DATA SHOWN START
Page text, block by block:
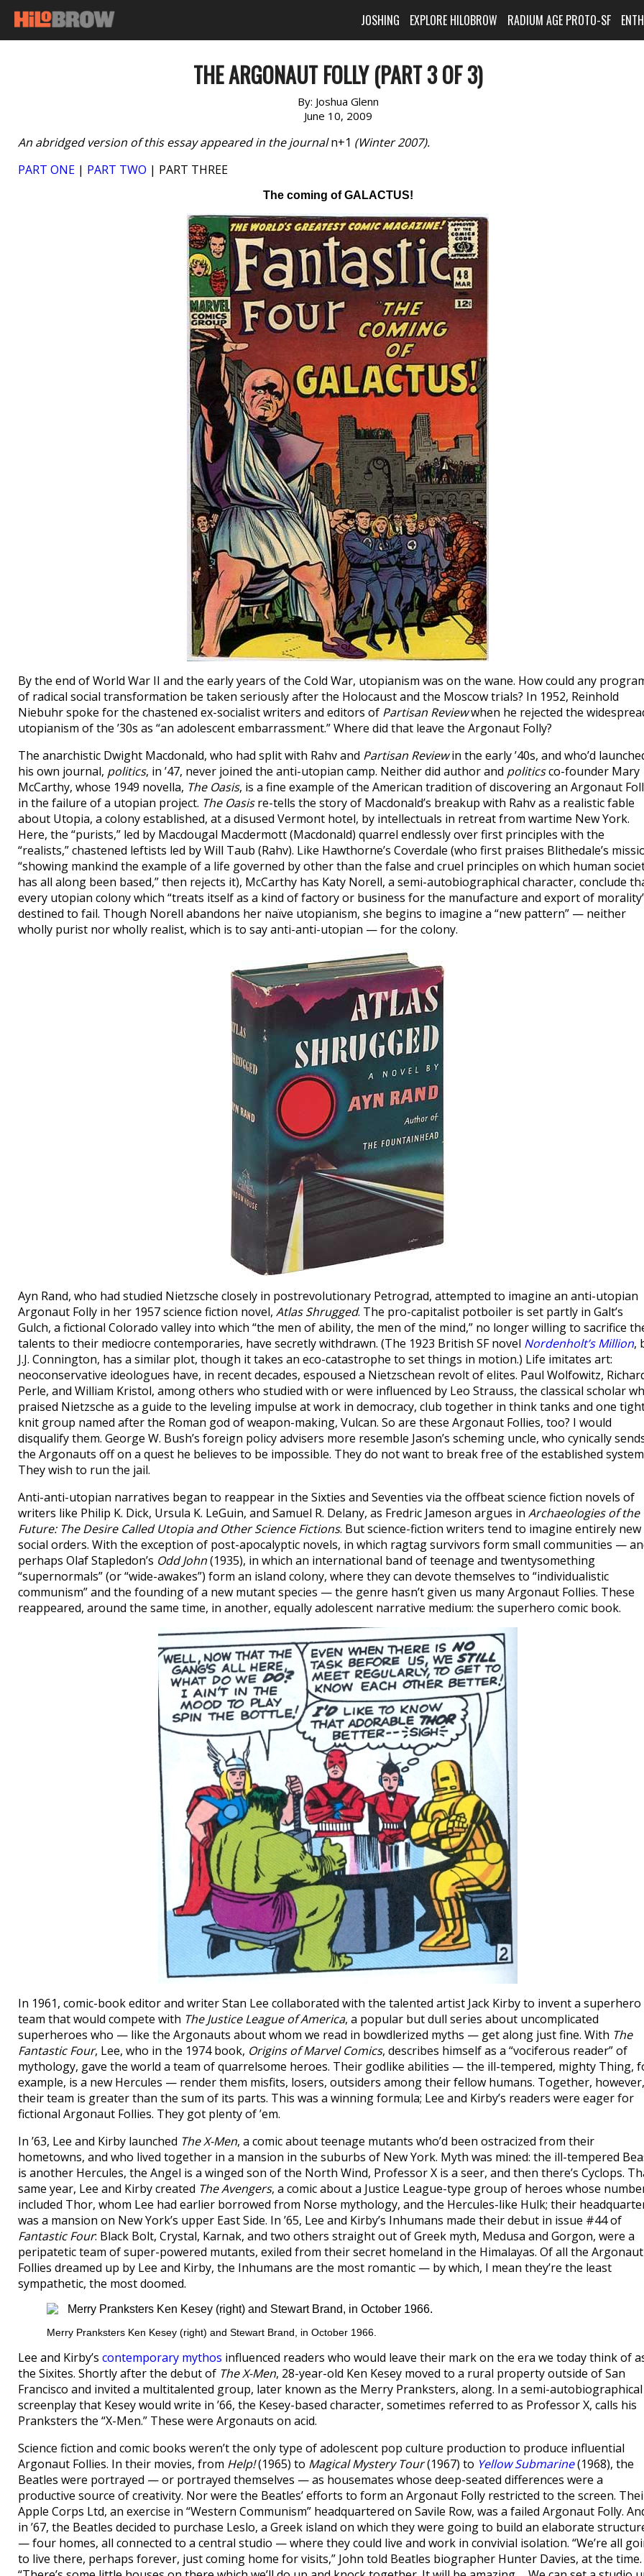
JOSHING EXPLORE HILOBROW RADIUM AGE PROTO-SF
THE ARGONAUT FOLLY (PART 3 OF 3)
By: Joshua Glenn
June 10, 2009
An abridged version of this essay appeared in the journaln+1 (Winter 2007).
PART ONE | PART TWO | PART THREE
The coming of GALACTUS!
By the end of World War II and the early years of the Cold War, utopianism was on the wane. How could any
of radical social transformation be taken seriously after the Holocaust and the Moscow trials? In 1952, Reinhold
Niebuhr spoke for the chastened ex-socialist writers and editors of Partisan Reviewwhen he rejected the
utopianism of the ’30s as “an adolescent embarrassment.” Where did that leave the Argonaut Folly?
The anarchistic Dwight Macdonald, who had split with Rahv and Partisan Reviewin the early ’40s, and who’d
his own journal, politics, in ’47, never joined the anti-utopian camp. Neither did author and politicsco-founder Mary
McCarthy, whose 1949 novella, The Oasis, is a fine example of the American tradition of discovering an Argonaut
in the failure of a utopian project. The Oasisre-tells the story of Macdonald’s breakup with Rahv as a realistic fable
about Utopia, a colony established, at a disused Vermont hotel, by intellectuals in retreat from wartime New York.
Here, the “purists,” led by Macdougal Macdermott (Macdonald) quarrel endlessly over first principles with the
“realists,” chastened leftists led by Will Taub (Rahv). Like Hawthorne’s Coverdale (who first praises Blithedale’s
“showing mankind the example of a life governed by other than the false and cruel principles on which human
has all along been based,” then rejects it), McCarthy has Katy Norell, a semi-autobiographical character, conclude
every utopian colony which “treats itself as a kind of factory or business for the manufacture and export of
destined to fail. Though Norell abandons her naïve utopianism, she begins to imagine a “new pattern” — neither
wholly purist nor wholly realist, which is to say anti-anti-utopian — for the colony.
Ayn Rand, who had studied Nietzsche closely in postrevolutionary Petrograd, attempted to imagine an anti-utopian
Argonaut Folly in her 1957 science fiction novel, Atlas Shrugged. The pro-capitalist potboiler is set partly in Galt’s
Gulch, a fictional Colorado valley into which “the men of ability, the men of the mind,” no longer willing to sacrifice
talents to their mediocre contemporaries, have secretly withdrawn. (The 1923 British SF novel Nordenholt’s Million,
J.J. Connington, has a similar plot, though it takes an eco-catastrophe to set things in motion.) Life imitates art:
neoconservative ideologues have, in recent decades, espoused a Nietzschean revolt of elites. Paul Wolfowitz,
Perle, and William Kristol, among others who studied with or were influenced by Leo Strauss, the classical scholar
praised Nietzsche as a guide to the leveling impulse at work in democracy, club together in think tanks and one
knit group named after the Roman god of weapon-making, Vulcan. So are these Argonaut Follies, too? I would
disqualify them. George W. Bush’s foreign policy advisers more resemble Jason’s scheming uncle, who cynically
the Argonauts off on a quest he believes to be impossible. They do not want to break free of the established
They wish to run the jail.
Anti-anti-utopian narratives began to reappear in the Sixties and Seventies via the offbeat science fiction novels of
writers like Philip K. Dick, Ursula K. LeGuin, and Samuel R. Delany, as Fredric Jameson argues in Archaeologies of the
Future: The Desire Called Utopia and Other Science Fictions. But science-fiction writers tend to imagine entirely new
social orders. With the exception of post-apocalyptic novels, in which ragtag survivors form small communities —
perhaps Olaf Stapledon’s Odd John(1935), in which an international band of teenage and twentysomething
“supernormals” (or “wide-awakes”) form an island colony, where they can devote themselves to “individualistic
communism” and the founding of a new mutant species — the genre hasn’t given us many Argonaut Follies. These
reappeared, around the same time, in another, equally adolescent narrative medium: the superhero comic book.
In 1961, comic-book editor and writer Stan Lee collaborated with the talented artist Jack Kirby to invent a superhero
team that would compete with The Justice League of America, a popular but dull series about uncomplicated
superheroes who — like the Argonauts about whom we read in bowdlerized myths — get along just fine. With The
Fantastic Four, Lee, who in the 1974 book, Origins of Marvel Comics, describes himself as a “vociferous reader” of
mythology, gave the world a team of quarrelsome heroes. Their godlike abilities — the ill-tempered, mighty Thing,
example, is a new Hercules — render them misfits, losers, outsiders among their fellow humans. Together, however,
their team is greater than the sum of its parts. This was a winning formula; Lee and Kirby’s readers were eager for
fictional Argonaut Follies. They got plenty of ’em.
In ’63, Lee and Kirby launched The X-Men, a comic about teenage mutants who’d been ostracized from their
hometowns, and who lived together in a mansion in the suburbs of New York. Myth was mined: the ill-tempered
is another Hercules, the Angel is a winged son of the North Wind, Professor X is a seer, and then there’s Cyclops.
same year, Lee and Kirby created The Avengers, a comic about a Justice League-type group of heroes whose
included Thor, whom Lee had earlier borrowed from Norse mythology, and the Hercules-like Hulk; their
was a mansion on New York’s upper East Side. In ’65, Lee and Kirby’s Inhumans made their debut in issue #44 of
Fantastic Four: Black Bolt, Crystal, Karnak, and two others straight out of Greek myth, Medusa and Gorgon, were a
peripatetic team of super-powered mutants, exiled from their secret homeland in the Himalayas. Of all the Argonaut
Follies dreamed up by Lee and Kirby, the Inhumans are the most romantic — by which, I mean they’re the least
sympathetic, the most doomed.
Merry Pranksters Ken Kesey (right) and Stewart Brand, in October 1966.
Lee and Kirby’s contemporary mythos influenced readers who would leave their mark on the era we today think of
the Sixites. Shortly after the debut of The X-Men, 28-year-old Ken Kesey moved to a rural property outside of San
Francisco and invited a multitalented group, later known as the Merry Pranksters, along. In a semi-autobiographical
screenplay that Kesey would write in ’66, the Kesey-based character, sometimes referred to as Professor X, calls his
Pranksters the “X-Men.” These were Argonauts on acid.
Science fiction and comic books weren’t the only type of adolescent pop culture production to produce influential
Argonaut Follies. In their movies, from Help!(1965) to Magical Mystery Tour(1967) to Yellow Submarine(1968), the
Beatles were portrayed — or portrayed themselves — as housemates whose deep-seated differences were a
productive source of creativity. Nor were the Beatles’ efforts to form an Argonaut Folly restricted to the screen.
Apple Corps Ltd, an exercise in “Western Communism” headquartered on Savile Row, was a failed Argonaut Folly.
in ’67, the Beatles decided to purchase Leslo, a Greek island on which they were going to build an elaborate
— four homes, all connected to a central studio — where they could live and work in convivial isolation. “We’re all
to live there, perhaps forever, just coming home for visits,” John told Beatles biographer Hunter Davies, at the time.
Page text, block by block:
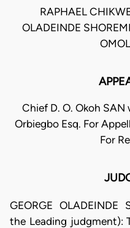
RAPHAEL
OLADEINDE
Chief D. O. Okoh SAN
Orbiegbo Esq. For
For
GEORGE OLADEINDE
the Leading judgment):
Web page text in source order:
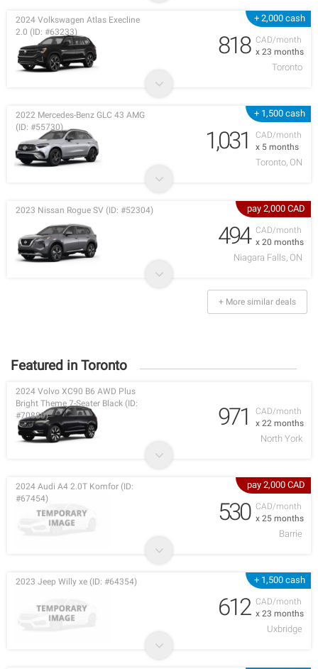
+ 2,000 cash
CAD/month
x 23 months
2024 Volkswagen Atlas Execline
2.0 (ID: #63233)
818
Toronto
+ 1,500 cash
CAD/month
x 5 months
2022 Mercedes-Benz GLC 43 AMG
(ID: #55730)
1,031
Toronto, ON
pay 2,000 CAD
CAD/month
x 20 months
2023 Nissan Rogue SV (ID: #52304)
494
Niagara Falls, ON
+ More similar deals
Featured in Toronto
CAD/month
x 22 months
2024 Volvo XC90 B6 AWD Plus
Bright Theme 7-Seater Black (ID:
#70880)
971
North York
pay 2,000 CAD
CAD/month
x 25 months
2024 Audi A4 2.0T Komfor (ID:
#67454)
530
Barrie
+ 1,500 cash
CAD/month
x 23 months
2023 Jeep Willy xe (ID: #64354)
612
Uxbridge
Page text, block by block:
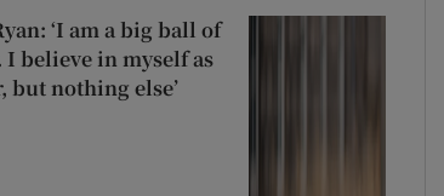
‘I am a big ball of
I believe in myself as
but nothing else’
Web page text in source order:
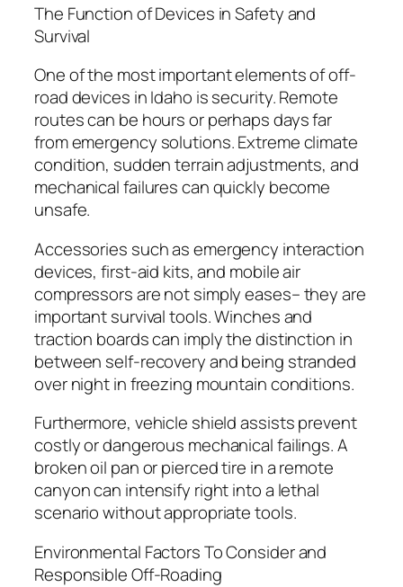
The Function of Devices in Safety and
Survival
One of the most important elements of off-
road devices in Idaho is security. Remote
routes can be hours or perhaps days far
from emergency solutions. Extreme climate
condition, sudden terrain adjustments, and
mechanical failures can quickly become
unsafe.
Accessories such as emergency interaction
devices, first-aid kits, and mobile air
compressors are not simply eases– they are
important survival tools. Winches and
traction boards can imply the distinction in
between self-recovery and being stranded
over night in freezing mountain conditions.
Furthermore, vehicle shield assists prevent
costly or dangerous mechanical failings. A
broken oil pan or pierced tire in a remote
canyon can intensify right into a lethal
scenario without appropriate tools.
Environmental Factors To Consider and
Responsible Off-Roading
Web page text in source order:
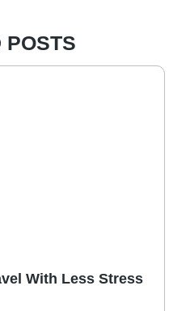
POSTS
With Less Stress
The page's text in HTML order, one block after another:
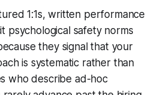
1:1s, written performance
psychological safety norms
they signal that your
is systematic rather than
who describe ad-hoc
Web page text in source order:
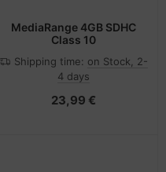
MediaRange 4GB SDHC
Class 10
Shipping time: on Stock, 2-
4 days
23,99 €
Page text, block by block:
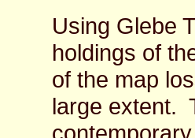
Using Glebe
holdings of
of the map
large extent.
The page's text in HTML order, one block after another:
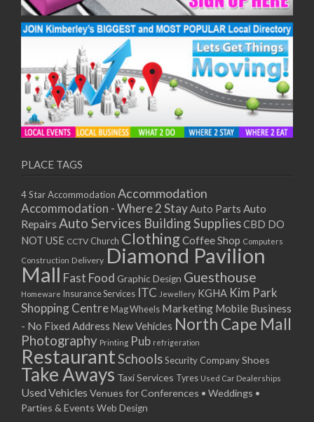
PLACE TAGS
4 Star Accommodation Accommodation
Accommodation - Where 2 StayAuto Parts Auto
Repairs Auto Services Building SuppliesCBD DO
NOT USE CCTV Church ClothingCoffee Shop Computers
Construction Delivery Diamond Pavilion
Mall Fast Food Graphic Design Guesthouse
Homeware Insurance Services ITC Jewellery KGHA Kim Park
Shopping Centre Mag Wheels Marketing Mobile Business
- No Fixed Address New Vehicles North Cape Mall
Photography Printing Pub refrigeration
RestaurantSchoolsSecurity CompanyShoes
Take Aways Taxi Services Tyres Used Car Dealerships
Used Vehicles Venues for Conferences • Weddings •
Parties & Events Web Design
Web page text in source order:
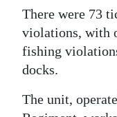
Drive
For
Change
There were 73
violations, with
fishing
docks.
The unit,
DATA SHOWN END
For every line in the listing above that contains "Fantastic", copy that line.

Fantastic Four, Lee, who in the 1974 book, Origins of Marvel Comics, describes himself as a “vociferous reader” of
Fantastic Four: Black Bolt, Crystal, Karnak, and two others straight out of Greek myth, Medusa and Gorgon, were a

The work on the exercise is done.